One of the paradoxical lessons of the 2020 elections was that even in the face of foreign interference, postal slowdowns, deliberate misinformation, and the possibility of an election meltdown of epic proportions, millions of Americans chose not simply to vote but to believe that voting—even if it meant long lines in a pandemic—was a rational act. Even as they doubted that the election could be administered fairly, record numbers of people voted as though it would. The big lie is the mirror image of that same problem. Voters are being trained to doubt voting until it appears an irrational act. Millions of Americans are being told, day in and day out, by cynical liars who have no proof and no substantiation, that voting is pointless and that—as we now hear repeated on a loop—the will of 74 (they say 75) million people was somehow thwarted by allowing Biden to become president. Those voters didn’t just lose, we are hearing, somehow, their own valid votes were also canceled. This is the logic of the 174 Republicans who attempted to set aside the results of the Electoral College on Jan. 6. It’s also, I’m afraid, the logic of those who stormed the Capitol, many of whom, we have now discovered, didn’t bother to vote before they attempted an insurrection.

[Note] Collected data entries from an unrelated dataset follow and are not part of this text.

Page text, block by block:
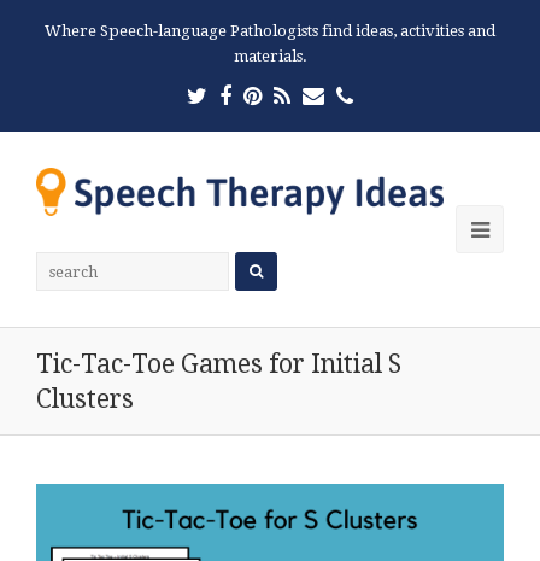
Where Speech-language Pathologists find ideas, activities and
materials.
Twitter
Facebook
Pinterest
RSSEmailPhone
Tic-Tac-Toe Games for Initial S
Clusters

Elections, they are saying, no longer matter.
The big lie, then, is not just nomenclature of those hellbent on restricting who can vote in the midterms and 2024. And it’s not just the language of the nihilism and denialism of those who want Joe Biden to fail and must feed the idea of his illegitimacy in order to do that. The big lie isn’t just aimed at election reform or undermining Democrats. It’s also aimed at elections themselves. It suggests, as do all seven of those CPAC panels, not just that people of color and poor people and young people in Detroit and Philadelphia cannot cast valid ballots, but also that elections themselves are “rigged” and “fixed” and that the courts and the media and state elections officials are all in on the tyranny. The endpoint, therefore, won’t simply lie in making it more difficult to vote, and more challenging to govern. The endgame lies in convincing voters that democracy itself is pointless. The big lie isn’t just an attempt to advantage Donald Trump in 2024 or Republican rule in the midterms. It’s an attempt to seed and nurture the forces of tyranny and autocracy, in precisely the fashion most big lies are intended.